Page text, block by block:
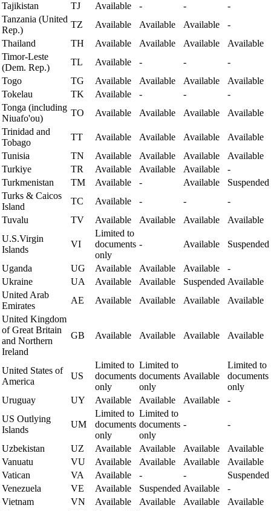
Tajikistan TJ Available - -
-
Tanzania (United
Rep.)
TZ Available Available Available
-
Thailand
TH Available Available Available
Available
Timor-Leste
(Dem. Rep.)
TL Available - -
-
Togo
TG Available Available Available
Available
Tokelau
TK Available - -
-
Tonga (including
Niuafo'ou)
TO Available Available Available
Available
Trinidad and
Tobago
TT Available Available Available
Available
Tunisia
TN Available Available Available
Available
Turkiye
TR Available Available Available
-
Turkmenistan
TM Available - Available
Suspended
Turks & Caicos
Island
TC Available - -
-
Tuvalu
TV Available Available Available
Available
U.S.Virgin
Islands
VI
Limited to
documents
only
- Available Suspended
Uganda UG Available Available Available
-
Ukraine
UA Available Available Suspended Available
United Arab
Emirates
AE Available Available Available
Available
United Kingdom
of Great Britain
and Northern
Ireland
GB Available Available Available Available
United States of
America
US
Limited to
documents
only
Limited to
documents
only
Available
Limited to
documents
only
Uruguay
UY Available Available Available
-
US Outlying
Islands
UM
Limited to
documents
only
Limited to
documents
only
- -
Uzbekistan UZ Available Available Available
Available
Vanuatu
VU Available Available Available
Available
Vatican
VA Available - -
Suspended
Venezuela
VE Available Suspended Available
-
Vietnam
VN Available Available Available
Available
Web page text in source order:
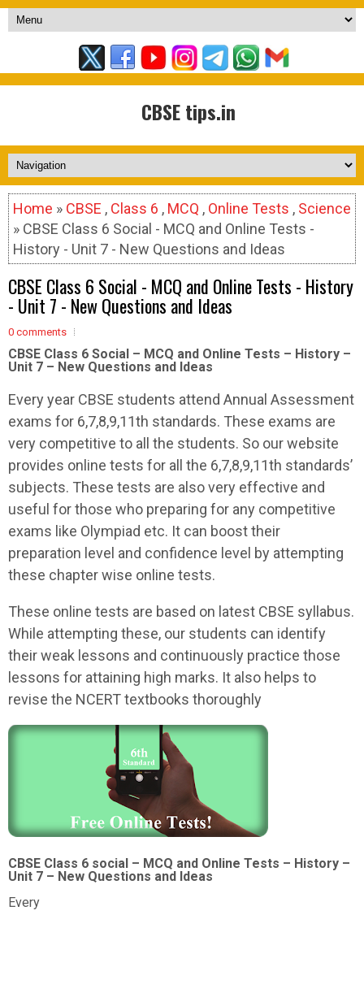
CBSE tips.in
Home » CBSE , Class 6 , MCQ , Online Tests , Science
» CBSE Class 6 Social - MCQ and Online Tests -
History - Unit 7 - New Questions and Ideas
CBSE Class 6 Social - MCQ and Online Tests - History
- Unit 7 - New Questions and Ideas
0 comments
CBSE Class 6 Social – MCQ and Online Tests – History –
Unit 7 – New Questions and Ideas
Every year CBSE students attend Annual Assessment
exams for 6,7,8,9,11th standards. These exams are
very competitive to all the students. So our website
provides online tests for all the 6,7,8,9,11th standards’
subjects. These tests are also very effective and
useful for those who preparing for any competitive
exams like Olympiad etc. It can boost their
preparation level and confidence level by attempting
these chapter wise online tests.
These online tests are based on latest CBSE syllabus.
While attempting these, our students can identify
their weak lessons and continuously practice those
lessons for attaining high marks. It also helps to
revise the NCERT textbooks thoroughly
CBSE Class 6 social – MCQ and Online Tests – History –
Unit 7 – New Questions and Ideas
Every
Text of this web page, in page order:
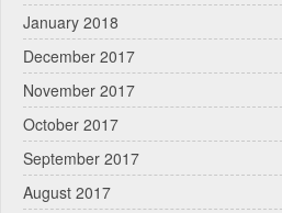
January 2018
December 2017
November 2017
October 2017
September 2017
August 2017
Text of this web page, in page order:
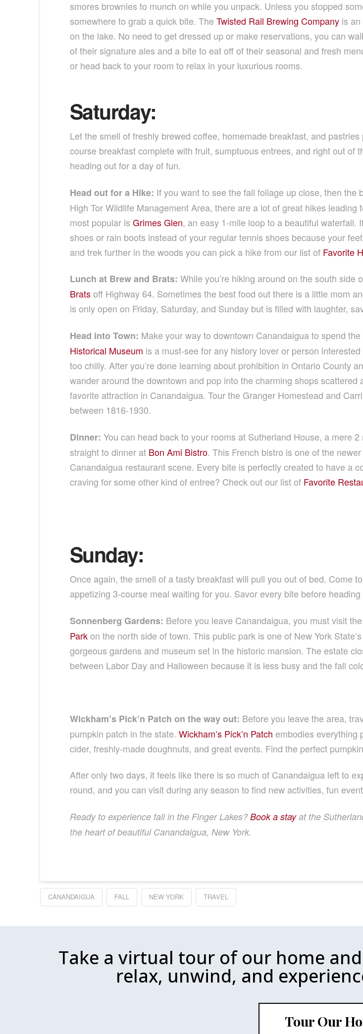
smores brownies to munch on while you unpack. Unless you stopped
somewhere to grab a quick bite. The Twisted Rail Brewing Companyis an
on the lake. No need to get dressed up or make reservations, you can
of their signature ales and a bite to eat off of their seasonal and fresh
or head back to your room to relax in your luxurious rooms.
Saturday:
Let the smell of freshly brewed coffee, homemade breakfast, and
course breakfast complete with fruit, sumptuous entrees, and right out of
heading out for a day of fun.
Head out for a Hike: If you want to see the fall foliage up close, then
High Tor Wildlife Management Area, there are a lot of great hikes
most popular is Grimes Glen, an easy 1-mile loop to a beautiful
shoes or rain boots instead of your regular tennis shoes because your
and trek further in the woods you can pick a hike from our list of Favorite
Lunch at Brew and Brats: While you’re hiking around on the south
Bratsoff Highway 64. Sometimes the best food out there is a little mom
is only open on Friday, Saturday, and Sunday but is filled with laughter,
Head into Town: Make your way to downtown Canandaigua to spend
Historical Museum is a must-see for any history lover or person
too chilly. After you’re done learning about prohibition in Ontario County
wander around the downtown and pop into the charming shops scattered
favorite attraction in Canandaigua. Tour the Granger Homestead and
between 1816-1930.
Dinner: You can head back to your rooms at Sutherland House, a mere
straight to dinner at Bon Ami Bistro. This French bistro is one of the
Canandaigua restaurant scene. Every bite is perfectly created to have a
craving for some other kind of entree? Check out our list of Favorite
Sunday:
Once again, the smell of a tasty breakfast will pull you out of bed. Come
appetizing 3-course meal waiting for you. Savor every bite before
Sonnenberg Gardens: Before you leave Canandaigua, you must visit
Parkon the north side of town. This public park is one of New York
gorgeous gardens and museum set in the historic mansion. The estate
between Labor Day and Halloween because it is less busy and the fall
Wickham’s Pick’n Patch on the way out: Before you leave the area,
pumpkin patch in the state. Wickham’s Pick’n Patch embodies everything
cider, freshly-made doughnuts, and great events. Find the perfect
After only two days, it feels like there is so much of Canandaigua left to
round, and you can visit during any season to find new activities, fun
Ready to experience fall in the Finger Lakes?Book a stayat the
the heart of beautiful Canandaigua, New York.
CANANDAIGUA FALL NEW YORK TRAVEL
Take a virtual tour of our home
relax, unwind, and
Tour Our
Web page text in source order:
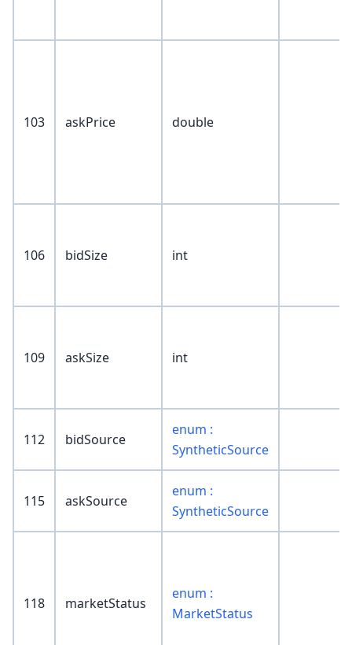
103 askPrice double
106 bidSize int
109 askSize int
112 bidSource
enum :
SyntheticSource
115 askSource
enum :
SyntheticSource
118 marketStatus
enum :
MarketStatus
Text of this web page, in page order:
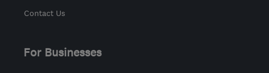
Contact Us
For Businesses
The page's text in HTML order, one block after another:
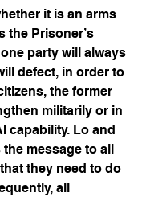
it is an arms
the Prisoner’s
party will always
defect, in order to
the former
militarily or in
capability. Lo and
message to all
they need to do
all
|---|
What is expected → Transcribe each line of the data above, unaltered, from the one where "After only two" appears to the one where "the heart of beautiful Canandaigua, New York." appears, inclusive of both.

Answer below →
After only two days, it feels like there is so much of Canandaigua left to
round, and you can visit during any season to find new activities, fun
Ready to experience fall in the Finger Lakes?Book a stayat the
the heart of beautiful Canandaigua, New York.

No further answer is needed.